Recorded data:
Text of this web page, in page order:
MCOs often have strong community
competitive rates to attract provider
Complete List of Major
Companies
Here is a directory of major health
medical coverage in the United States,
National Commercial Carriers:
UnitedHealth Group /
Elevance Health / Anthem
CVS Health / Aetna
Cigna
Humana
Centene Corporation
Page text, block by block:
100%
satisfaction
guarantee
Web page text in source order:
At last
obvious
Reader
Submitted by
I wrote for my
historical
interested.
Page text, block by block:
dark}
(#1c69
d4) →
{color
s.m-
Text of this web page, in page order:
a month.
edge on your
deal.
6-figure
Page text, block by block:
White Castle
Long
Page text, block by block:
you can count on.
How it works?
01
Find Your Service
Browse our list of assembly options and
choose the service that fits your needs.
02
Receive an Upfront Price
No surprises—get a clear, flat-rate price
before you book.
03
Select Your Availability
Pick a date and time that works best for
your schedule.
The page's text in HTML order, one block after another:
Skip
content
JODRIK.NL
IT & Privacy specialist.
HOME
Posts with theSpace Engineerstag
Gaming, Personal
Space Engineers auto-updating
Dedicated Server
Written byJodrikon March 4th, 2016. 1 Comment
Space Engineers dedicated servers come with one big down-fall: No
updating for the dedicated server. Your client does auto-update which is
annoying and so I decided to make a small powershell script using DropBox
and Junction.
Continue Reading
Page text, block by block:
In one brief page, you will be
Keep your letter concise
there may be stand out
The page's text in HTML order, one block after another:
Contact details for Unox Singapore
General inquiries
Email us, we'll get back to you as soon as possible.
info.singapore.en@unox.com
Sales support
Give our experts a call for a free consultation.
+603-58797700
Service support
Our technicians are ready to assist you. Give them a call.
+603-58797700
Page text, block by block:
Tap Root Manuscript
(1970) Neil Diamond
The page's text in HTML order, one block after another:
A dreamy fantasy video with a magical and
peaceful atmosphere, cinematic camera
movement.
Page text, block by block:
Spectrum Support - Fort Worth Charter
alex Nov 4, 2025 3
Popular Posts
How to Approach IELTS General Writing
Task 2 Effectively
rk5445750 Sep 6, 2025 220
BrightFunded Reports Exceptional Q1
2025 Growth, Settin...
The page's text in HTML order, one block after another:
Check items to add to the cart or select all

*What the task asks*.
Reproduce the records above exactly, character for character.

*Exercise response*.
Text of this web page, in page order:
MCOs often have strong community
competitive rates to attract provider
Complete List of Major
Companies
Here is a directory of major health
medical coverage in the United States,
National Commercial Carriers:
UnitedHealth Group /
Elevance Health / Anthem
CVS Health / Aetna
Cigna
Humana
Centene Corporation
Page text, block by block:
100%
satisfaction
guarantee
Web page text in source order:
At last
obvious
Reader
Submitted by
I wrote for my
historical
interested.
Page text, block by block:
dark}
(#1c69
d4) →
{color
s.m-
Text of this web page, in page order:
a month.
edge on your
deal.
6-figure
Page text, block by block:
White Castle
Long
Page text, block by block:
you can count on.
How it works?
01
Find Your Service
Browse our list of assembly options and
choose the service that fits your needs.
02
Receive an Upfront Price
No surprises—get a clear, flat-rate price
before you book.
03
Select Your Availability
Pick a date and time that works best for
your schedule.
The page's text in HTML order, one block after another:
Skip
content
JODRIK.NL
IT & Privacy specialist.
HOME
Posts with theSpace Engineerstag
Gaming, Personal
Space Engineers auto-updating
Dedicated Server
Written byJodrikon March 4th, 2016. 1 Comment
Space Engineers dedicated servers come with one big down-fall: No
updating for the dedicated server. Your client does auto-update which is
annoying and so I decided to make a small powershell script using DropBox
and Junction.
Continue Reading
Page text, block by block:
In one brief page, you will be
Keep your letter concise
there may be stand out
The page's text in HTML order, one block after another:
Contact details for Unox Singapore
General inquiries
Email us, we'll get back to you as soon as possible.
info.singapore.en@unox.com
Sales support
Give our experts a call for a free consultation.
+603-58797700
Service support
Our technicians are ready to assist you. Give them a call.
+603-58797700
Page text, block by block:
Tap Root Manuscript
(1970) Neil Diamond
The page's text in HTML order, one block after another:
A dreamy fantasy video with a magical and
peaceful atmosphere, cinematic camera
movement.
Page text, block by block:
Spectrum Support - Fort Worth Charter
alex Nov 4, 2025 3
Popular Posts
How to Approach IELTS General Writing
Task 2 Effectively
rk5445750 Sep 6, 2025 220
BrightFunded Reports Exceptional Q1
2025 Growth, Settin...
The page's text in HTML order, one block after another:
Check items to add to the cart or select all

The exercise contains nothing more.